• cell shortening;
  • cirrhosis;
  • cytokine;
  • diastolic;
  • heart;
  • NF-κB;
  • systolic;
  • TNF-α


Background/Aims: Cytokines such as tumour necrosis factor (TNF-α) contribute to the pathogenesis of cirrhotic cardiomyopathy. Nuclear factor-κB (NF-κB) is crucial for cytokine regulation, and induces cardiac dysfunction in several heart disease models. We aimed to elucidate possible NF-κB involvement in cirrhotic cardiomyopathy.

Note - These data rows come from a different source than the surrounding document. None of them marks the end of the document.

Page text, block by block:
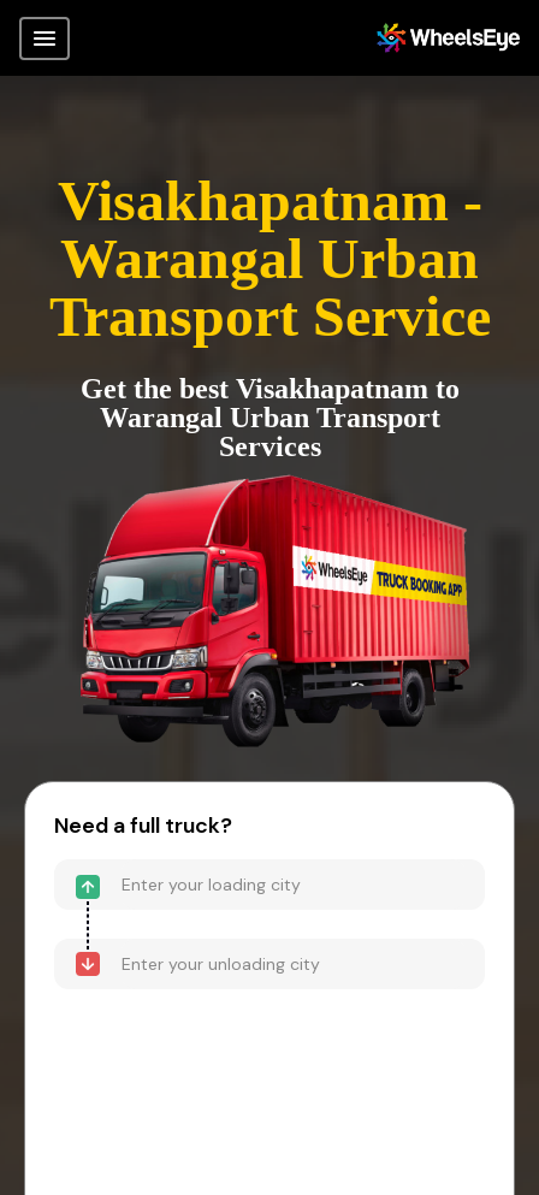
Visakhapatnam -
Warangal Urban
Transport Service
Get the best Visakhapatnam to
Warangal Urban Transport
Services
Need a full truck?

Methods: Rats were bile duct ligated (BDL) to produce cirrhosis; controls received sham operation. Animals were studied 4 weeks later. Two NF-κB inhibitors were used: pyrrolidine dithiocarbamate (PDTC) and Bay 11-7082. Four groups were studied in most protocols: sham control, sham+PDTC, BDL and BDL+PDTC. Additional contractility studies were performed with Bay 11-7082. Myocardial NF-κB and TNF-α expression was measured by Western blot and ELISA. The contractility of isolated cardiomyocytes was observed under direct microscopy.

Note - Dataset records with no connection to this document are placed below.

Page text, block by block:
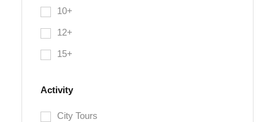
10+
12+
15+
Activity
City Tours
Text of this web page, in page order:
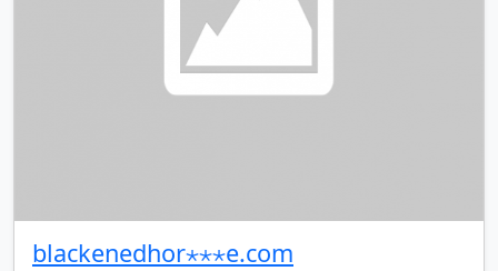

Results: Nuclear factor-κB and TNF-α levels were increased in cirrhotic hearts compared with controls. PDTC significantly reduced NF-κB activity and TNF-α expression in cirrhotic hearts; controls were unaffected. Cirrhotic cardiomyocytes showed decreased systolic and diatolic velocity compared with sham controls. Both PDTC and Bay 11-7082 restored contractile function in cirrhotic cardiomyocytes, but did not affect controls.

Conclusions: Inhibition of the increased NF-κB activity in cirrhotic hearts was associated with improvement of attenuated cardiomyocyte contractility. NF-κB, via effects on cytokine expression, may contribute to the pathogenesis of cirrhotic cardiomyopathy.